Life's Sweet Journey

Friday, May 3, 2013

No, I can't! Sorry


Day 3 of Jenni's Challenge was things that make us uncomfortable and I think I will start my list of things that make me uncomfortable with this post right here.  I don't like discussing things that make me uncomfortable because, well, they make me uncomfortable (I don't like being uncomfortable).  Starting this blog actually made me a little uncomfortable because I do not like the fear of rejection and I won't lie, I do 'sometimes' care about acceptance and what others think.  My first few blog posts took me ages to actually publish because I literally ennie-meenied over them and if they were "ready".  I have since embraced the publish button and am quite content, even if I am my only follower.  I started this blog as a way to write and share my thoughts and even if it is simply an online journal I will be content in that because it is making me happy and helping me clear my head.

The following are other things that make me cringe:
- Saying no: I suck at saying no, even to things I really don't want to do.  It can make me feel guilty and anxious and I talk in circle trying to explain why I can't do something, be somewhere, help someone.  I think it's the whole fear of rejection thing.  Most of the time I just end up saying, yeah why not?! For reals, it's kind of an issue; along with making a decision.  That goes hand in hand with the discomfort I feel when saying no.  Be an adult, lady!

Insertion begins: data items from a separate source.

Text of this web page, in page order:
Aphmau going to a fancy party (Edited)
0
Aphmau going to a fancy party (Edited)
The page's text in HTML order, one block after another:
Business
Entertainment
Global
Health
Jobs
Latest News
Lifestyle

Make a decision. Say no! No, no, no, no, no! See? I can do it.  Ok, now my palms are sweating. 

- Large crowds: Which is a somewhat ironic and new discovery but I have realized large crowds give me the willies.  I LOVE people, I enjoy parties and the occasional night out but get me into an unknown situation with large crowds of people and I have a slight freak out.  For example, don't catch me in a parade in the middle of NYC when I didn't even know there was going to be a parade.  This was when I discovered my discomfort with large crowds.  My reaction? Call my person (who was not in NYC with me) to bombard her with frantic "I'm freaking" nonsense and leave the rest of my group behind (Babe included) as I walked as quickly as I could through said parade trying to get to our destination which, by the way, was closed due to the parade! Oh man, the memories.  Who, in their rational mind, would leave their group behind in that situation? Oh, this girl! It wasn't one of those rationally minded moments.  

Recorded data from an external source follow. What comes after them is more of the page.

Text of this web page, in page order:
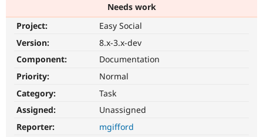
Become a
Community
Get Started
Needs work
Project:
Easy Social
Version:
8.x-3.x-dev
Component:
Documentation
Priority:
Normal
Category:
Task
Assigned:
Unassigned
Reporter:
mgifford
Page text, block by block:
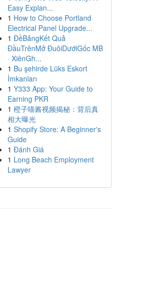
Easy Explan...
1 How to Choose Portland
Electrical Panel Upgrade...
1 ĐềBảngKết Quả
ĐầuTrênMở ĐuôiDướiGốc MB
· XiênGh...
1 Bu şehirde Lüks Eskort
İmkanları
1 Y333 App: Your Guide to
Earning PKR
1 橙子喵酱视频揭秘：背后真
相大曝光
1 Shopify Store: A Beginner's
Guide
1 Đánh Giá
1 Long Beach Employment
Lawyer
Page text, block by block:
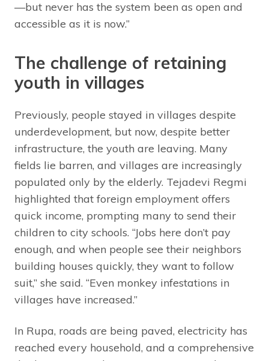
—but never has the system been as open and
accessible as it is now.”
The challenge of retaining
youth in villages
Previously, people stayed in villages despite
underdevelopment, but now, despite better
infrastructure, the youth are leaving. Many
fields lie barren, and villages are increasingly
populated only by the elderly. Tejadevi Regmi
highlighted that foreign employment offers
quick income, prompting many to send their
children to city schools. “Jobs here don’t pay
enough, and when people see their neighbors
building houses quickly, they want to follow
suit,” she said. “Even monkey infestations in
villages have increased.”
In Rupa, roads are being paved, electricity has
reached every household, and a comprehensive

- International travel:  I don't know why but this has made me uncomfortable for a long time.  I am trying not to let it stop me from seeing the wonders of this world. 
       *Side-story: On a recent mission trip to Costa Rica, the three girls I was traveling with and myself, were to meet my friends brother at the airport (he heads a mission building wells in CR).  He would be waiting for us outside.  She informs that there would be a LARGE CROWD of people outside this INTERNATIONAL airport and we may not see him right away.  She said to just stick by her and it would be ok and not to freak if we got jostled, pushed etc.  I was in a little bit of a panic mode.  Well, we walked out of the airport and some of their security measures had been changed and the crowd was not as bad as her previous trip and we saw her brother right away.  I don't think I had ever been so glad to see her brother (or maybe anyone for that matter) in my life.  She laughed because I literally said an, "Oh, thank God, there's Blake" prayer as we walked out the doors.  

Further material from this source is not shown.